> [Instructions to follow]
Leave out the pictures, and retype only the lines from the beginning of the material through the line that contains "shared photos and", including both.

> [Data for review]

· · · · · · ·

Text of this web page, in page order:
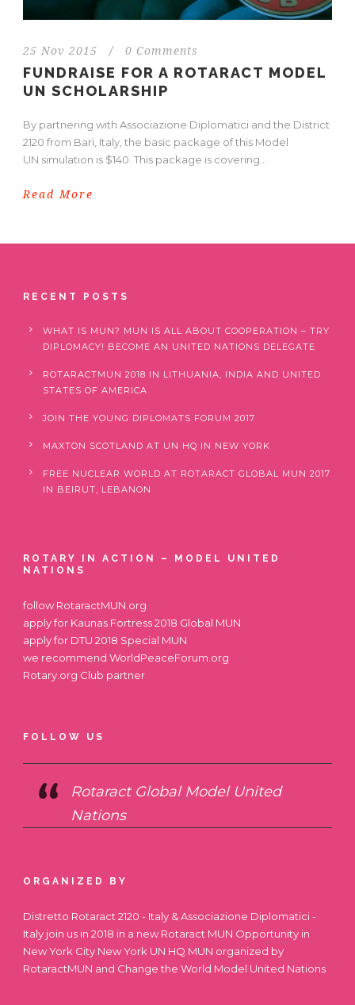
25 Nov 2015 / 0 Comments
FUNDRAISE FOR A ROTARACT MODEL
UN SCHOLARSHIP
By partnering with Associazione Diplomatici and the District
2120 from Bari, Italy, the basic package of this Model
UN simulation is $140. This package is covering...
Read More
RECENT POSTS
WHAT IS MUN? MUN IS ALL ABOUT COOPERATION – TRY
DIPLOMACY! BECOME AN UNITED NATIONS DELEGATE
ROTARACTMUN 2018 IN LITHUANIA, INDIA AND UNITED
STATES OF AMERICA
JOIN THE YOUNG DIPLOMATS FORUM 2017
MAXTON SCOTLAND AT UN HQ IN NEW YORK
FREE NUCLEAR WORLD AT ROTARACT GLOBAL MUN 2017
IN BEIRUT, LEBANON
ROTARY IN ACTION – MODEL UNITED
NATIONS
followRotaractMUN.org
apply for Kaunas Fortress 2018 Global MUN
apply for DTU 2018 Special MUN
we recommend WorldPeaceForum.org
Rotary.org Club partner
FOLLOW US
Rotaract Global Model United
Nations
ORGANIZED BY
Distretto Rotaract 2120 - Italy & Associazione Diplomatici -
Italy join us in 2018 in a new Rotaract MUN Opportunity in
New York City New York UN HQ MUN organized by
RotaractMUN and Change the World Model United Nations
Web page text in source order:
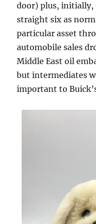
door) plus, initially,
straight six as
particular asset
automobile sales
Middle East oil
but intermediates
important to
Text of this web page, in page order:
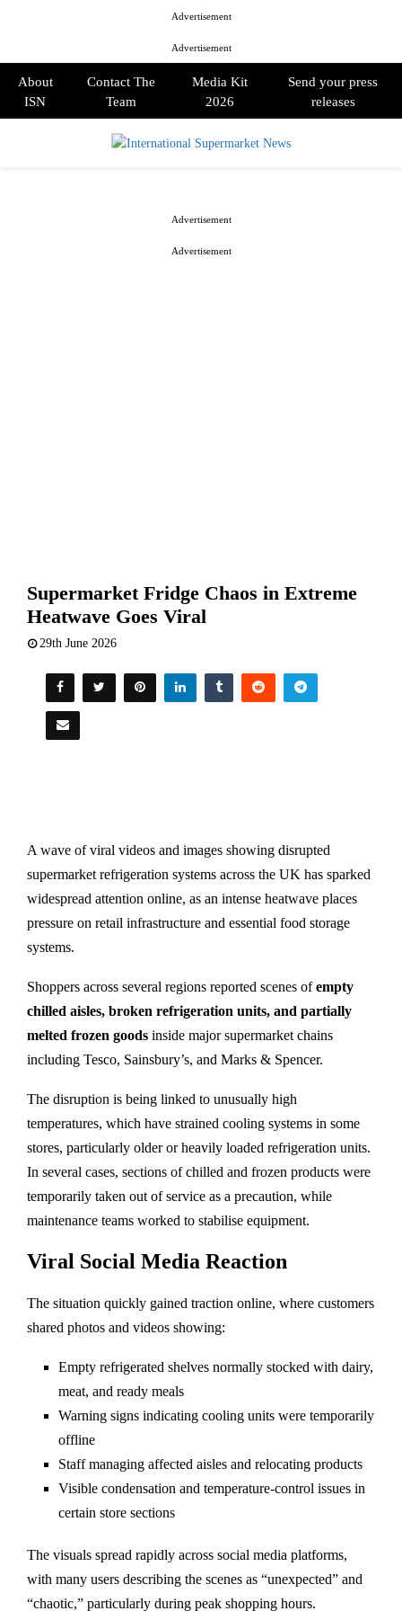
Advertisement
Advertisement
About
ISN
Contact The
Team
Media Kit
2026
Send your press
releases
Supermarket Fridge Chaos in Extreme
Heatwave Goes Viral
29th June 2026
A wave of viral videos and images showing disrupted
supermarket refrigeration systems across the UK has sparked
widespread attention online, as an intense heatwave places
pressure on retail infrastructure and essential food storage
systems.
Shoppers across several regions reported scenes ofempty
chilled aisles, broken refrigeration units, and partially
melted frozen goods inside major supermarket chains
including Tesco, Sainsbury’s, and Marks & Spencer.
The disruption is being linked to unusually high
temperatures, which have strained cooling systems in some
stores, particularly older or heavily loaded refrigeration units.
In several cases, sections of chilled and frozen products were
temporarily taken out of service as a precaution, while
maintenance teams worked to stabilise equipment.
Viral Social Media Reaction
The situation quickly gained traction online, where customers
shared photos and videos showing:
Empty refrigerated shelves normally stocked with dairy,
meat, and ready meals
Warning signs indicating cooling units were temporarily
offline
Staff managing affected aisles and relocating products
Visible condensation and temperature-control issues in
certain store sections
The visuals spread rapidly across social media platforms,
with many users describing the scenes as “unexpected” and
“chaotic,” particularly during peak shopping hours.
Advertisement
Advertisement
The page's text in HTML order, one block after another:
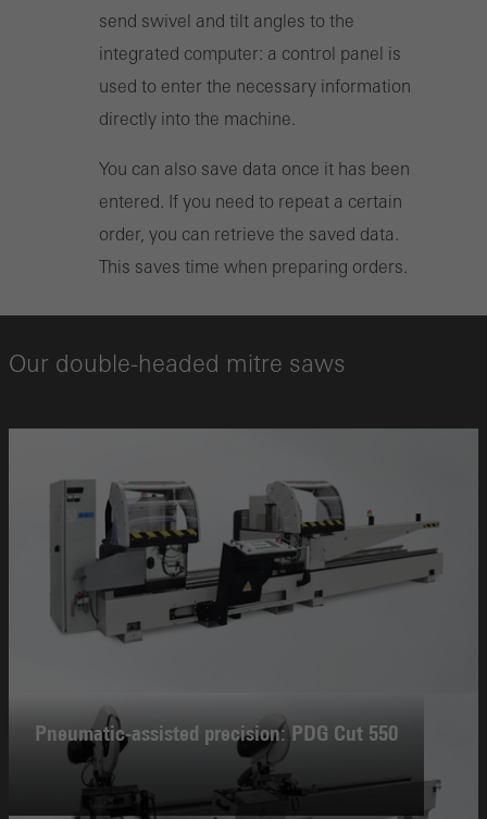
send swivel and tilt angles to the
integrated computer: a control panel is
used to enter the necessary information
directly into the machine.
You can also save data once it has been
entered. If you need to repeat a certain
order, you can retrieve the saved data.
This saves time when preparing orders.
Our double-headed mitre saws
Pneumatic-assisted precision: PDG Cut 550
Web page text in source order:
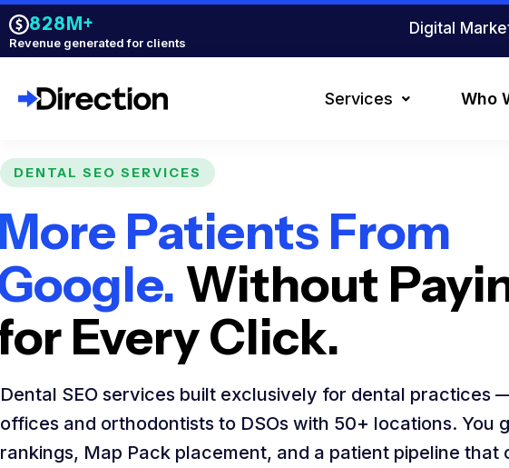
828M+
Revenue generated for clients
Digital
Services Who
DENTAL SEO SERVICES
Patients From
Without
Every Click.
Dental SEO services built exclusively for dental practices
offices and orthodontists to DSOs with 50+ locations. You
rankings, Map Pack placement, and a patient pipeline that
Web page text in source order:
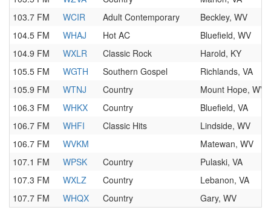
103.7 FM
WCIR Adult Contemporary
Beckley, WV
104.5 FM
WHAJ Hot AC
Bluefield, WV
104.9 FM
WXLR Classic Rock
Harold, KY
105.5 FM
WGTH Southern Gospel
Richlands, VA
105.9 FM
WTNJ Country
Mount Hope, WV
106.3 FM
WHKX Country
Bluefield, VA
106.7 FM
WHFI Classic Hits
Lindside, WV
106.7 FM
WVKM
Matewan, WV
107.1 FM
WPSK Country
Pulaski, VA
107.3 FM
WXLZ Country
Lebanon, VA
107.7 FM
WHQX Country Gary, WV
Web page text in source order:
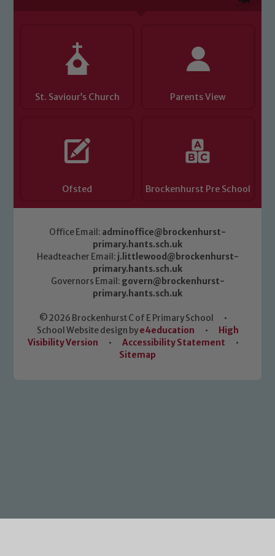
St. Saviour’s Church Parents View
Ofsted Brockenhurst Pre School
Office Email: adminoffice@brockenhurst-
primary.hants.sch.uk
Headteacher Email: j.littlewood@brockenhurst-
primary.hants.sch.uk
Governors Email: govern@brockenhurst-
primary.hants.sch.uk
© 2026 Brockenhurst C of E Primary School
•
School Website design bye4education •
High
Visibility Version
• Accessibility Statement
•
Sitemap
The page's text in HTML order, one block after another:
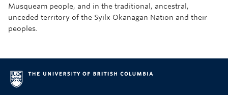
Musqueam people, and in the traditional, ancestral,
unceded territory of the Syilx Okanagan Nation and their
peoples.
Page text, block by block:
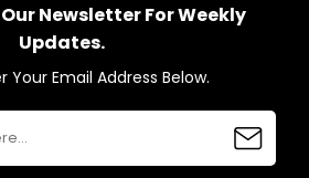
Newsletter For Weekly
Updates.
Your Email Address Below.
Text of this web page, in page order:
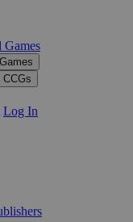
Games
CCGs
Log In
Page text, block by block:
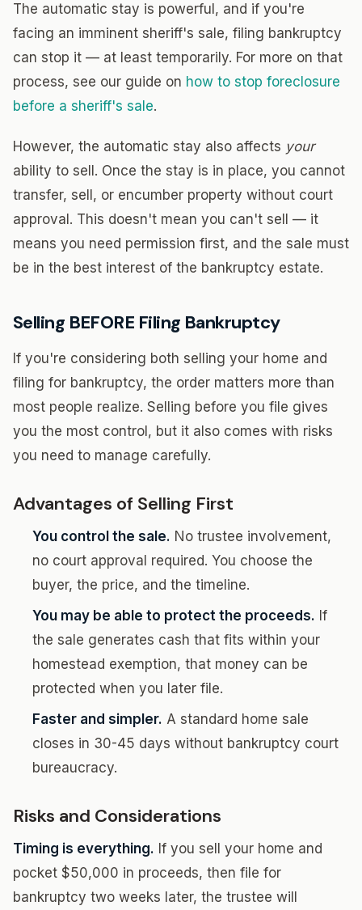
The automatic stay is powerful, and if you're
facing an imminent sheriff's sale, filing bankruptcy
can stop it — at least temporarily. For more on that
process, see our guide on how to stop foreclosure
before a sheriff's sale.
However, the automatic stay also affects your
ability to sell. Once the stay is in place, you cannot
transfer, sell, or encumber property without court
approval. This doesn't mean you can't sell — it
means you need permission first, and the sale must
be in the best interest of the bankruptcy estate.
Selling BEFORE Filing Bankruptcy
If you're considering both selling your home and
filing for bankruptcy, the order matters more than
most people realize. Selling before you file gives
you the most control, but it also comes with risks
you need to manage carefully.
Advantages of Selling First
You control the sale. No trustee involvement,
no court approval required. You choose the
buyer, the price, and the timeline.
You may be able to protect the proceeds. If
the sale generates cash that fits within your
homestead exemption, that money can be
protected when you later file.
Faster and simpler. A standard home sale
closes in 30-45 days without bankruptcy court
bureaucracy.
Risks and Considerations
Timing is everything. If you sell your home and
pocket $50,000 in proceeds, then file for
bankruptcy two weeks later, the trustee will
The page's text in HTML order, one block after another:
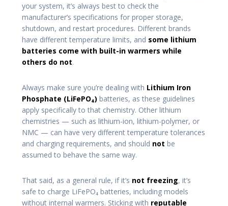
your system, it’s always best to check the
manufacturer’s specifications for proper storage,
shutdown, and restart procedures. Different brands
have different temperature limits, and some lithium
batteries come with built-in warmers while
others do not.
Always make sure you’re dealing with Lithium Iron
Phosphate (LiFePO₄) batteries, as these guidelines
apply specifically to that chemistry. Other lithium
chemistries — such as lithium-ion, lithium-polymer, or
NMC — can have very different temperature tolerances
and charging requirements, and should not be
assumed to behave the same way.
That said, as a general rule, if it’s not freezing, it’s
safe to charge LiFePO₄ batteries, including models
without internal warmers. Sticking with reputable
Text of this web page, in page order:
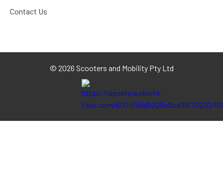
Contact Us
© 2026 Scooters and Mobility Pty Ltd
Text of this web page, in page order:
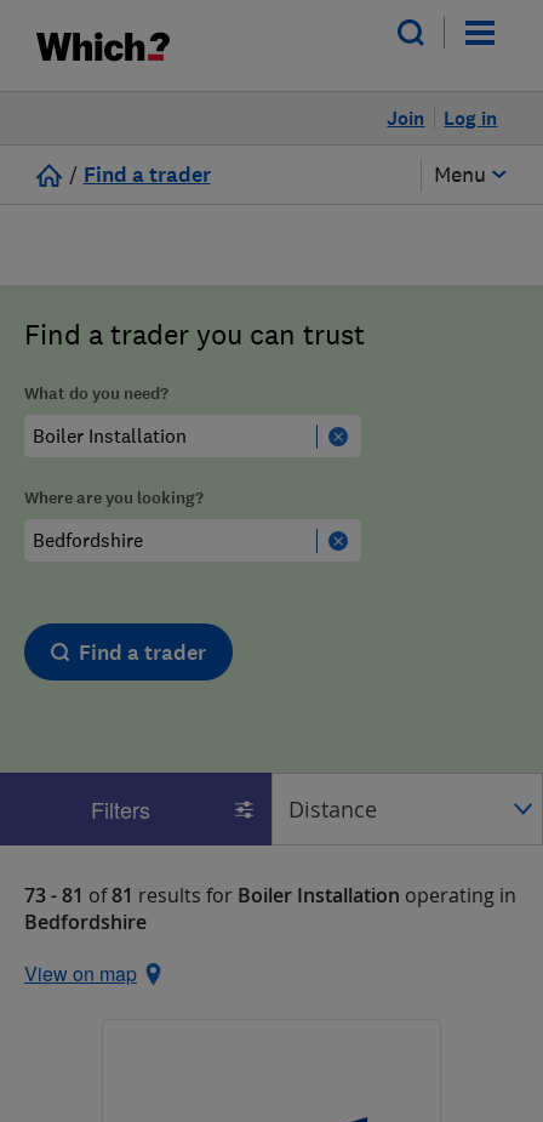
Log in
Join
/ Find a trader Menu
Find a trader you can trust
What do you need?
Where are you looking?
Find a trader
Filters
73 - 81 of81 results for Boiler Installation operating in
Bedfordshire
View on map
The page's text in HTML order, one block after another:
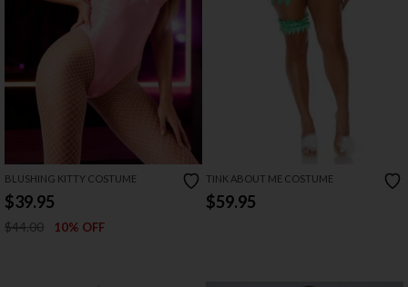
BLUSHING KITTY COSTUME
$39.95
$44.00 10% OFF
TINK ABOUT ME COSTUME
$59.95
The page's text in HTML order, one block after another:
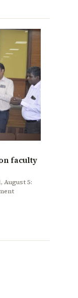
faculty
August 5:
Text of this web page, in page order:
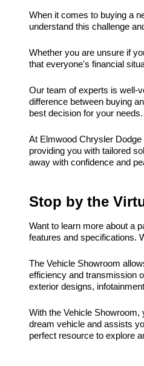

· · · · · · ·

> [Task response]
Text of this web page, in page order:
25 Nov 2015 / 0 Comments
FUNDRAISE FOR A ROTARACT MODEL
UN SCHOLARSHIP
By partnering with Associazione Diplomatici and the District
2120 from Bari, Italy, the basic package of this Model
UN simulation is $140. This package is covering...
Read More
RECENT POSTS
WHAT IS MUN? MUN IS ALL ABOUT COOPERATION – TRY
DIPLOMACY! BECOME AN UNITED NATIONS DELEGATE
ROTARACTMUN 2018 IN LITHUANIA, INDIA AND UNITED
STATES OF AMERICA
JOIN THE YOUNG DIPLOMATS FORUM 2017
MAXTON SCOTLAND AT UN HQ IN NEW YORK
FREE NUCLEAR WORLD AT ROTARACT GLOBAL MUN 2017
IN BEIRUT, LEBANON
ROTARY IN ACTION – MODEL UNITED
NATIONS
followRotaractMUN.org
apply for Kaunas Fortress 2018 Global MUN
apply for DTU 2018 Special MUN
we recommend WorldPeaceForum.org
Rotary.org Club partner
FOLLOW US
Rotaract Global Model United
Nations
ORGANIZED BY
Distretto Rotaract 2120 - Italy & Associazione Diplomatici -
Italy join us in 2018 in a new Rotaract MUN Opportunity in
New York City New York UN HQ MUN organized by
RotaractMUN and Change the World Model United Nations
Web page text in source order:
door) plus, initially,
straight six as
particular asset
automobile sales
Middle East oil
but intermediates
important to
Text of this web page, in page order:
Advertisement
Advertisement
About
ISN
Contact The
Team
Media Kit
2026
Send your press
releases
Supermarket Fridge Chaos in Extreme
Heatwave Goes Viral
29th June 2026
A wave of viral videos and images showing disrupted
supermarket refrigeration systems across the UK has sparked
widespread attention online, as an intense heatwave places
pressure on retail infrastructure and essential food storage
systems.
Shoppers across several regions reported scenes ofempty
chilled aisles, broken refrigeration units, and partially
melted frozen goods inside major supermarket chains
including Tesco, Sainsbury’s, and Marks & Spencer.
The disruption is being linked to unusually high
temperatures, which have strained cooling systems in some
stores, particularly older or heavily loaded refrigeration units.
In several cases, sections of chilled and frozen products were
temporarily taken out of service as a precaution, while
maintenance teams worked to stabilise equipment.
Viral Social Media Reaction
The situation quickly gained traction online, where customers
shared photos and videos showing:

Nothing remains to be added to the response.